**Records from a data collection**:

▼

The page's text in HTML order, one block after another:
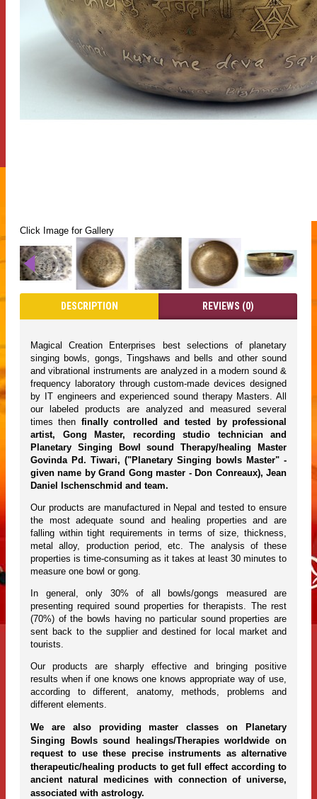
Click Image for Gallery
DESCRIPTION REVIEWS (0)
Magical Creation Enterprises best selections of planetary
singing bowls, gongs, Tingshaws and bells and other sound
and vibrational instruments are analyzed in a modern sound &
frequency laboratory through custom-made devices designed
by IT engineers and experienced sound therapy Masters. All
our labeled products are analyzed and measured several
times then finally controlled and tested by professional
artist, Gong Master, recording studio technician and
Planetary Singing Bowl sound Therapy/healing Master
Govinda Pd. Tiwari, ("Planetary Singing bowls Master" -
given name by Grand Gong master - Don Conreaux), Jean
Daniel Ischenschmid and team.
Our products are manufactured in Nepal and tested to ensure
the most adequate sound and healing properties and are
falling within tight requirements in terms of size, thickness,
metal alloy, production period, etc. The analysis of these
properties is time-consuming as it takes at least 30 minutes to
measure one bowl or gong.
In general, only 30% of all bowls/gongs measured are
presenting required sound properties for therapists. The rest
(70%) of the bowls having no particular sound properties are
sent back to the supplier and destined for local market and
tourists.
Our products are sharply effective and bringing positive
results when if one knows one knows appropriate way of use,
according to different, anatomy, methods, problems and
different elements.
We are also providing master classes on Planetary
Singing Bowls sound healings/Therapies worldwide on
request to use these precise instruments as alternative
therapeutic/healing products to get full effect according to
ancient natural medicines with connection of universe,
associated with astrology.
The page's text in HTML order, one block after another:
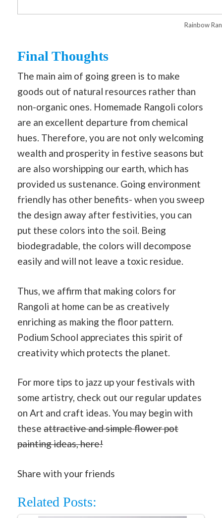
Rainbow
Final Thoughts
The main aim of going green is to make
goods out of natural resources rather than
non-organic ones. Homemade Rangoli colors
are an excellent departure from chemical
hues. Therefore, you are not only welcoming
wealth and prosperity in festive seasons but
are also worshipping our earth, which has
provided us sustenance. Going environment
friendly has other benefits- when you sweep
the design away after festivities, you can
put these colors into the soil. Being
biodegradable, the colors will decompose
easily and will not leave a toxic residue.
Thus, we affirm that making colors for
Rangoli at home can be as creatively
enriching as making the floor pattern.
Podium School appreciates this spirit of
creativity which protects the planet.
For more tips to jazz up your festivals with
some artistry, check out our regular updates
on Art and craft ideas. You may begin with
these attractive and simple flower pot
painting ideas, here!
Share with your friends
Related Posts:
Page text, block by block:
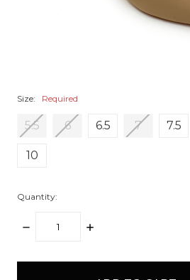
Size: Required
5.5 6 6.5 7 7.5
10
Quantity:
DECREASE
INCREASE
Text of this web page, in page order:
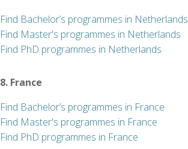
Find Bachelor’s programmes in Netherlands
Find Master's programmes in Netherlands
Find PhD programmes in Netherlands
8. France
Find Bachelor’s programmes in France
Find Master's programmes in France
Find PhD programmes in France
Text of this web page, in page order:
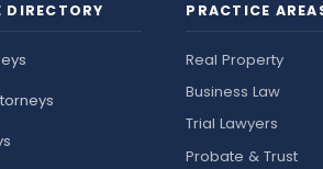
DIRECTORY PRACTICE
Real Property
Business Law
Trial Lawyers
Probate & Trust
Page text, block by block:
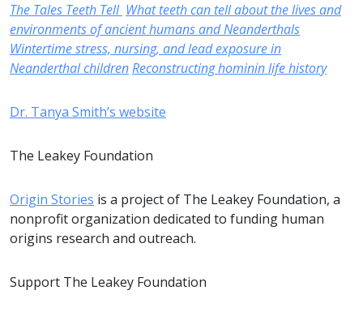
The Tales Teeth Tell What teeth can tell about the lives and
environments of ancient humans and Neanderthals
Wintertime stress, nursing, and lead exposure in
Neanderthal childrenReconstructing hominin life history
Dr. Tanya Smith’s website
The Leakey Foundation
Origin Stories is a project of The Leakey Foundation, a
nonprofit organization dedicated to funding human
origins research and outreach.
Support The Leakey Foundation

▲

**Brief**:
With the pictures omitted, restate word for word the lines above from the line that has "by IT engineers" up to and including the line that has "easily and will not leave a toxic residue.", and no other lines.

**Answer section**:
by IT engineers and experienced sound therapy Masters. All
our labeled products are analyzed and measured several
times then finally controlled and tested by professional
artist, Gong Master, recording studio technician and
Planetary Singing Bowl sound Therapy/healing Master
Govinda Pd. Tiwari, ("Planetary Singing bowls Master" -
given name by Grand Gong master - Don Conreaux), Jean
Daniel Ischenschmid and team.
Our products are manufactured in Nepal and tested to ensure
the most adequate sound and healing properties and are
falling within tight requirements in terms of size, thickness,
metal alloy, production period, etc. The analysis of these
properties is time-consuming as it takes at least 30 minutes to
measure one bowl or gong.
In general, only 30% of all bowls/gongs measured are
presenting required sound properties for therapists. The rest
(70%) of the bowls having no particular sound properties are
sent back to the supplier and destined for local market and
tourists.
Our products are sharply effective and bringing positive
results when if one knows one knows appropriate way of use,
according to different, anatomy, methods, problems and
different elements.
We are also providing master classes on Planetary
Singing Bowls sound healings/Therapies worldwide on
request to use these precise instruments as alternative
therapeutic/healing products to get full effect according to
ancient natural medicines with connection of universe,
associated with astrology.
The page's text in HTML order, one block after another:
Rainbow
Final Thoughts
The main aim of going green is to make
goods out of natural resources rather than
non-organic ones. Homemade Rangoli colors
are an excellent departure from chemical
hues. Therefore, you are not only welcoming
wealth and prosperity in festive seasons but
are also worshipping our earth, which has
provided us sustenance. Going environment
friendly has other benefits- when you sweep
the design away after festivities, you can
put these colors into the soil. Being
biodegradable, the colors will decompose
easily and will not leave a toxic residue.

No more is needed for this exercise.